É Findi - A Cheia e a Cirurgia - Crônica, por *Romero Falcão
26/07/2025 -
Abandonando os Carros
17 de julho de 1975, exatamente há cinquenta anos, o Recife foi náufrago da terrível enchente de 1975. Como se não bastasse o dilúvio, outra enxurrada arrastou os recifenses. O boato, "Tapacurá Estourou". São inúmeras as histórias tragicômicas da fatídica mentira. Gente abandonando os carros, correndo sem saber o porquê e pra aonde. Na Avenida Caxangá, contam que uma lavadeira equilibrara a trouxa de roupa na cabeça. Quando viu o mundaréu de gente correndo, jogara a trouxa em cima de uma mulher que caiu sentada, e disparou na carreira.

Uns Gatos No Hospital
Mas o que eu quero mesmo contar não é o causo de Tapacurá, é lembrança de menino, lá das entranhas. Boato danado, danada da cultura de pregar criança na cruz do medo. Uma cirurgia que deixei de fazer por conta da cheia do início dos anos 70. Era cirurgia de Fimose - circuncisão - cuja intervenção retira sobra de carne que aprisiona a glande. O procedimento simples com data marcada tornou-se um pesadelo pra mim, já que a senhora que trabalhava lá em casa de cozinheira tocou o terror.

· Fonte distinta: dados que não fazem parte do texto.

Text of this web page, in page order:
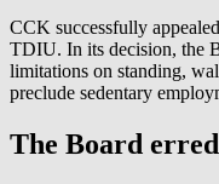
CCK successfully
TDIU. In its decision, the
limitations on standing,
preclude sedentary
The Board erred
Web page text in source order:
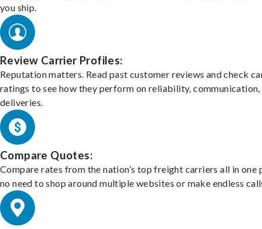
you ship.
Review Carrier Profiles:
Reputation matters. Read past customer reviews and check
ratings to see how they perform on reliability, communication,
deliveries.
Compare Quotes:
Compare rates from the nation’s top freight carriers all in one
no need to shop around multiple websites or make endless
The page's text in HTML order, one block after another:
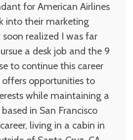
for American Airlines
into their marketing
realized I was far
a desk job and the 9
to continue this career
opportunities to
while maintaining a
in San Francisco
living in a cabin in

Menino, presta atenção, o médico tem que ser bom, porque corre o risco de cortar teu pinto. E tem uns gatos lá no hospital que são fregueses de bimba de criança arrancada por engano do médico. Eu levava a mão ao troço como quem sentia a dentada do bicho. Para reforçar o coro da mutilação, uns colegas se encarregavam de outras histórias macabras que aconteceram com o vizinho do padrinho da irmã. Por sua vez, meu irmão coroava o horror. Os gatos do hospital são treinados. Enquanto você é sedado, eles fazem a festa, auxiliam os médicos com garras e dentes.

Água com Força
A data da faca se aproximava. Embora meu pai me explicasse a forma correta, sabe como é cabeça de moleque daqueles tempos. Há sempre uma Comadre Fulozinha pra dar nó em rabo de cavalo, e por que não refeição de gato? Mas a natureza despejou água com força na véspera. No dia da cirurgia, a cheia tomou as ruas ao redor do hospital. Ninguém passava, nem gente, nem carro, muito menos os gatos que se lambiam pensando na sobremesa da minha parte íntima. Ah! Que felicidade, quando papai disse, meu filho, a cirurgia foi cancelada. E a natureza mais uma vez me salvou da mesa de aço, quando me ensinou a descobrir o prazer com as próprias mãos. A tal carne que sufocava a glande foi rompida pela volúpia dos hormônios da adolescência. Os gatos, coitados, mudaram de cardápio.
*Romero Falcão, é um cronista que se arrisca a fazer poema torto, autor do livro: Asas das Horas, com prefácio do Prof. José Nivaldo.